Оглядываясь на прошлое, Крамер понял, что у него не было прошлого. Нет, оно было, прошлое. Он тоже вложил свою долю в войну, летал даже на разведку предвоенных советских аэродромов. Вспомнил, как однажды его вместе с экипажем посадили на аэродроме где–то в Белоруссии, кажется, у города Слонима. Тогда его отпустили. Русские все–таки проявили доброту, верили в пакт о ненападении…

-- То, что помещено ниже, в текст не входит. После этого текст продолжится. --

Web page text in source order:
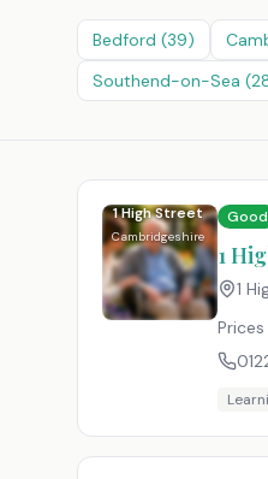
Bedford (39)
Southend-on-Sea (
1 High Street
Cambridgeshire
Good
1
1
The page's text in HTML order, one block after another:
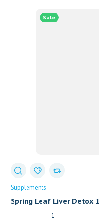
Sale
Supplements
Spring Leaf Liver Detox
1
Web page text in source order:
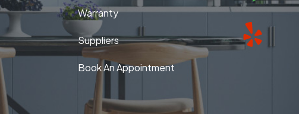
Warranty
Suppliers
Book An Appointment
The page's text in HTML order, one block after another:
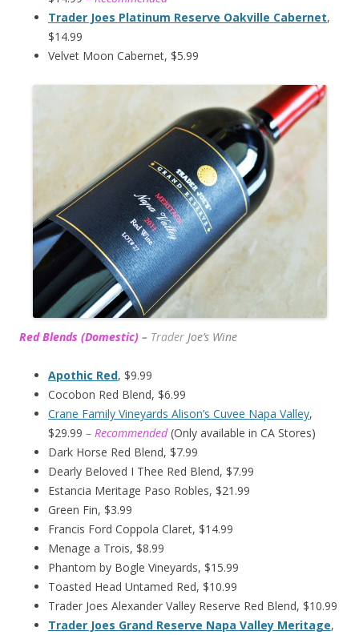
Trader Joes Platinum Reserve Oakville Cabernet,
$14.99
Velvet Moon Cabernet, $5.99
Red Blends (Domestic) – Trader Joe’s Wine
Apothic Red, $9.99
Cocobon Red Blend, $6.99
Crane Family Vineyards Alison’s Cuvee Napa Valley,
$29.99 – Recommended(Only available in CA Stores)
Dark Horse Red Blend, $7.99
Dearly Beloved I Thee Red Blend, $7.99
Estancia Meritage Paso Robles, $21.99
Green Fin, $3.99
Francis Ford Coppola Claret, $14.99
Menage a Trois, $8.99
Phantom by Bogle Vineyards, $15.99
Toasted Head Untamed Red, $10.99
Trader Joes Alexander Valley Reserve Red Blend, $10.99
Trader Joes Grand Reserve Napa Valley Meritage,
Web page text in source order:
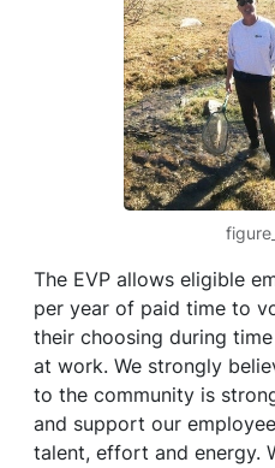
The EVP allows eligible
per year of paid time to
their choosing during
at work. We strongly
to the community is
and support our
talent, effort and energy.
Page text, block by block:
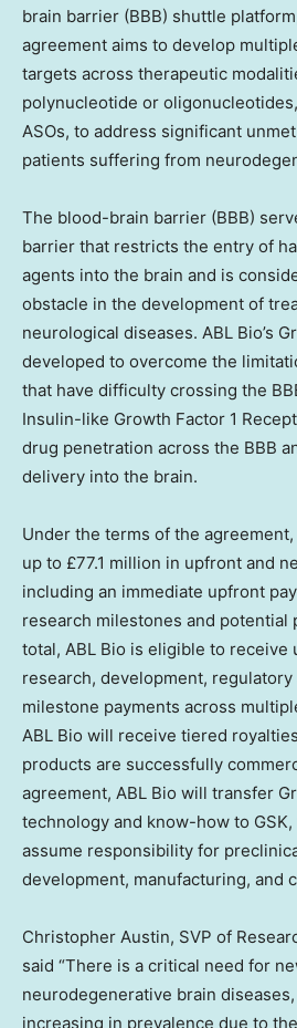
brain barrier (BBB) shuttle
agreement aims to develop
targets across therapeutic
polynucleotide or
ASOs, to address significant
patients suffering from
The blood-brain barrier (BBB)
barrier that restricts the entry of
agents into the brain and is
obstacle in the development of
neurological diseases. ABL Bio’s
developed to overcome the
that have difficulty crossing the
Insulin-like Growth Factor 1
drug penetration across the BBB
delivery into the brain.
Under the terms of the
up to £77.1 million in upfront and
including an immediate upfront
research milestones and potential
total, ABL Bio is eligible to receive
research, development,
milestone payments across
ABL Bio will receive tiered
products are successfully
agreement, ABL Bio will transfer
technology and know-how to
assume responsibility for
development, manufacturing, and
Christopher Austin, SVP of
said “There is a critical need for
neurodegenerative brain
increasing in prevalence due to
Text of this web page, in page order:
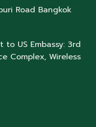
Road Bangkok
US Embassy: 3rd
Complex, Wireless
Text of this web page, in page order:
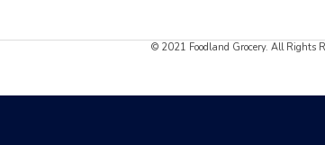
© 2021 Foodland Grocery. All Rights
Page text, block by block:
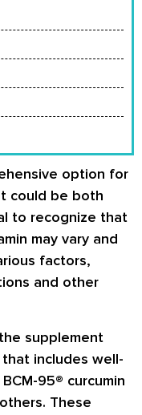
option for
could be both
to recognize that
may vary and
factors,
and other
supplement
includes well-
95® curcumin
These
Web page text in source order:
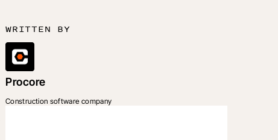
WRITTEN BY
Procore
Construction software company
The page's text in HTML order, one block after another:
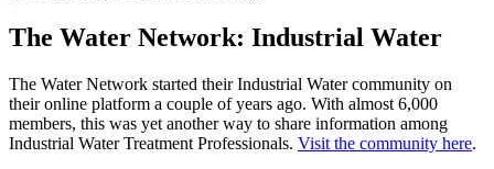
The Water Network: Industrial Water
The Water Network started their Industrial Water community on
their online platform a couple of years ago. With almost 6,000
members, this was yet another way to share information among
Industrial Water Treatment Professionals. Visit the community here.
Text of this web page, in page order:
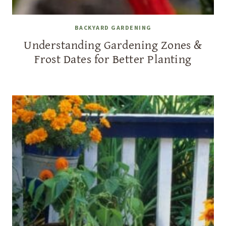
BACKYARD GARDENING
Understanding Gardening Zones &
Frost Dates for Better Planting

Обстрел площади перед имперской канцелярией участился. Фон Крамер поднялся и двинулся, петляя между дымящимися развалинами. Путь ему преграждали груды ломаных стен, вывороченные огромные камни и сплетения железных конструкций, плавленого металла. Все деревянное, что некогда было достоянием и украшением домов, особняков, квартир, было вытряхнуто, как труха на свалку, и горело жарким и чадным пламенем. Он видел битую саксонскую посуду, кровати, куклы и портреты, много портретов, порванных, но с которых все еще улыбался человек с усиками и челкой, спадавшей на узкий некрасивый лоб. Властелин улыбался тому, чего достиг и что произошло. Он шел против России, объявив этот поход крестовым, против большевизма — в защиту якобы западной, прежде всего немецкой, демократии. Но какая эта демократия, в чем она выражалась? Только в одном: все должны верить, повиноваться ему, Гитлеру. Все должны кричать и кричали: "Хайль Гитлер!" Вспомнился Крамеру попугай у бургомистра. Усмешка скользнула по лицу Крамера, когда, будто въявь, он снова услышал, как этот преданный и обученный попугай кричал: "Хайль Гитлер!" Чего греха таить, и сам Крамер, когда однажды вошел в кабинет фюрера, поприветствовал его повешенный на спинку кресла мундир словами: "Хайль Гитлер!"